Problem
The entries are to be printed again word for word, but no picture may appear.
Material provided Start Marker
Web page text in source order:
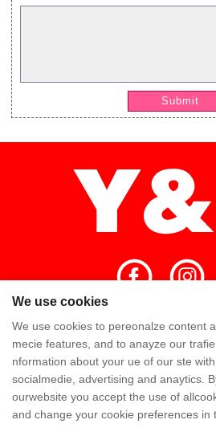
Submit
×
Home High Quality
Y&G Company Visit
Knowledge
We use cookies
We use cookies to pereonalze content
mecie features, and to anayze our
nformation about your ue of our ste
socialmedie, advertising and anaytics.
ourwebsite you accept the use of
and change your cookie preferences in
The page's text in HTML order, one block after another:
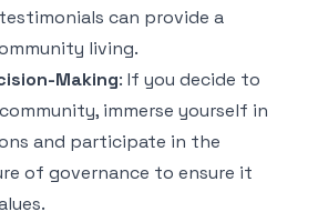
can provide a
living.
Making: If you decide to
immerse yourself in
and participate in the
of governance to ensure it
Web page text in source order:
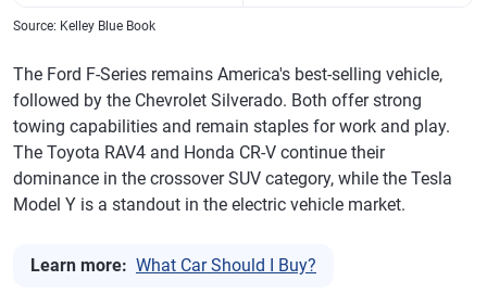
Source: Kelley Blue Book
The Ford F-Series remains America's best-selling vehicle,
followed by the Chevrolet Silverado. Both offer strong
towing capabilities and remain staples for work and play.
The Toyota RAV4 and Honda CR-V continue their
dominance in the crossover SUV category, while the Tesla
Model Y is a standout in the electric vehicle market.
Learn more: What Car Should I Buy?
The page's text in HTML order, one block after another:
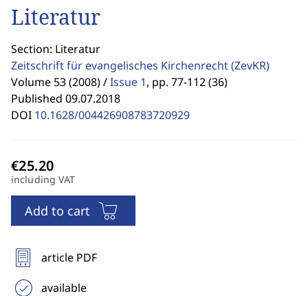
Literatur
Section: Literatur
Zeitschrift für evangelisches Kirchenrecht(ZevKR)
Volume 53 (2008) /Issue 1, pp. 77-112 (36)
Published 09.07.2018
DOI 10.1628/004426908783720929
including VAT
Add to cart
article PDF
available
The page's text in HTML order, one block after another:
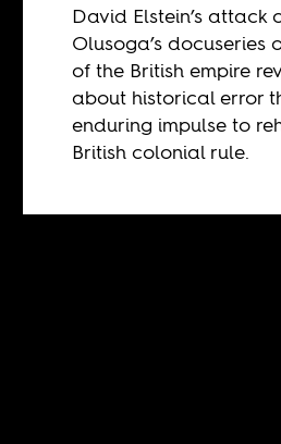
David Elstein’s attack
Olusoga’s docuseries
of the British empire
about historical error
enduring impulse to
British colonial rule.
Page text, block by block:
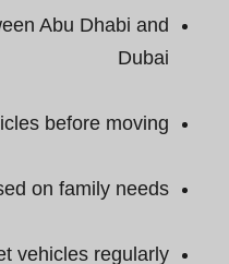
Abu Dhabi and
Dubai
before moving
on family needs
vehicles regularly
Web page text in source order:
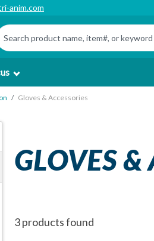
anim.com
Gloves & Accessories
GLOVES &
3 products found
Material provided End Marker
Solved exercise
Web page text in source order:
Submit
×
Home High Quality
Y&G Company Visit
Knowledge
We use cookies
We use cookies to pereonalze content
mecie features, and to anayze our
nformation about your ue of our ste
socialmedie, advertising and anaytics.
ourwebsite you accept the use of
and change your cookie preferences in
The page's text in HTML order, one block after another:
can provide a
living.
Making: If you decide to
immerse yourself in
and participate in the
of governance to ensure it
Web page text in source order:
Source: Kelley Blue Book
The Ford F-Series remains America's best-selling vehicle,
followed by the Chevrolet Silverado. Both offer strong
towing capabilities and remain staples for work and play.
The Toyota RAV4 and Honda CR-V continue their
dominance in the crossover SUV category, while the Tesla
Model Y is a standout in the electric vehicle market.
Learn more: What Car Should I Buy?
The page's text in HTML order, one block after another:
Literatur
Section: Literatur
Zeitschrift für evangelisches Kirchenrecht(ZevKR)
Volume 53 (2008) /Issue 1, pp. 77-112 (36)
Published 09.07.2018
DOI 10.1628/004426908783720929
including VAT
Add to cart
article PDF
available
The page's text in HTML order, one block after another:
David Elstein’s attack
Olusoga’s docuseries
of the British empire
about historical error
enduring impulse to
British colonial rule.
Page text, block by block:
Abu Dhabi and
Dubai
before moving
on family needs
vehicles regularly
Web page text in source order:
anim.com
Gloves & Accessories
GLOVES &
3 products found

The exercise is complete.